Итак, ты не должен думать, будто я отрицаю то или это, я постоянен в своем непостоянстве, и, меняясь, я остаюсь прежним и терзаюсь не от чего иного, как от этого: к чему я пригоден, не могу ли я служить и быть чем-нибудь полезным, как я могу углубиться в ту или иную тему? Видишь ли, это терзает меня постоянно, и затем, ты чувствуешь себя пленником нужды, отстраненным от участия в той или иной работе, которому недоступны те или иные вещи. По этой причине ты испытываешь некоторую печаль и чувствуешь пустоту там, где могли бы быть дружба и высокая, серьезная привязанность, и чувствуешь ужасное разочарование, подтачивающее даже твои моральные силы, и, кажется, рок ставит преграды инстинкту любви, или в тебе поднимается волна отвращения. И ты говоришь: доколе, Господи! Хорошо, чего же ты хочешь, то, что делается внутри, видно ли оно снаружи? У кого-нибудь в душе есть большой очаг, но никто не приходит согреваться у него, и прохожие замечают лишь легкий дымок над трубой и идут своей дорогой. Что же теперь делать: поддерживать этот очаг внутри, иметь в себе соль, терпеливо ждать – но с каким же нетерпением жду этого часа, говорю я, и когда кто-нибудь придет и присядет там, побудет там, откуда мне знать? Пусть всякий, кто верует в Бога, ждет часа, который придет, рано или поздно.
Теперь, пока что, мои дела идут плохо, так это представляется, и так продолжается уже довольно значительное время и может остаться в течение более или менее длительного будущего, но, может, после того, как все, казалось, пошло вкривь и вкось, все пойдет лучше. Я не рассчитываю на это, возможно, этого не случится, но если что-нибудь изменится к лучшему, я сочту это вполне заслуженным, я буду доволен, я скажу: «Наконец! Ну вот, хоть что-то».

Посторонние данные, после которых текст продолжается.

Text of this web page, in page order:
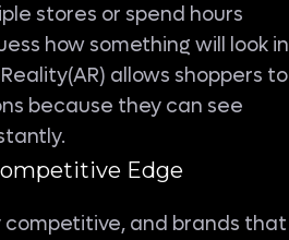
stores or spend hours
how something will look in
allows shoppers to
because they can see
Edge
competitive, and brands that
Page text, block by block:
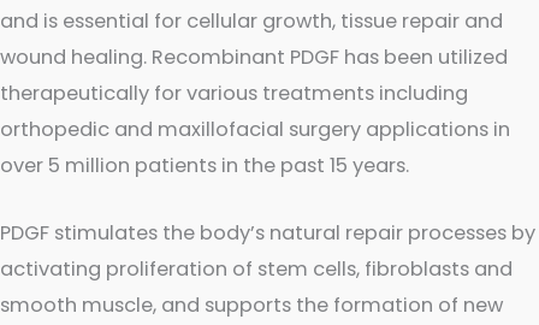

Но ты, однако, скажешь: «Ты – отвратительное существо, из-за твоих невозможных идей насчет религии и ребяческих нравственных принципов». Если у меня есть что-то невозможное или ребяческое, избавьте меня от этого, я не желаю ничего другого. Что касается этой темы, я пришел вот к чему. В «Философе под крышами» Сувестра ты прочтешь, как человек из народа, простой рабочий, совсем жалкий, если угодно, представляет себе родину: «Может, ты никогда не думал о том, что есть родина, – продолжил он, положив руку мне на плечо. – Это все, что окружает тебя, все, что воспитало тебя, все, что ты любил. Эти поля, которые ты видишь, эти дома, эти деревья, эти девушки, что проходят мимо со смехом, – это родина! Законы, которые защищают тебя, хлеб, которым тебе платят за работу, слова, которыми ты обмениваешься, радость и печаль от людей и вещей, среди которых ты живешь, – это родина! Комнатка, где некогда жила твоя мать, воспоминания, что остались от нее, земля, в которой она упокоилась, – это родина! Ты видишь ее, ты повсюду дышишь ею! Вообрази свои права и обязанности, привязанности и нужды, воспоминания и чувство благодарности, дай всему этому одно имя, и этим именем будет родина».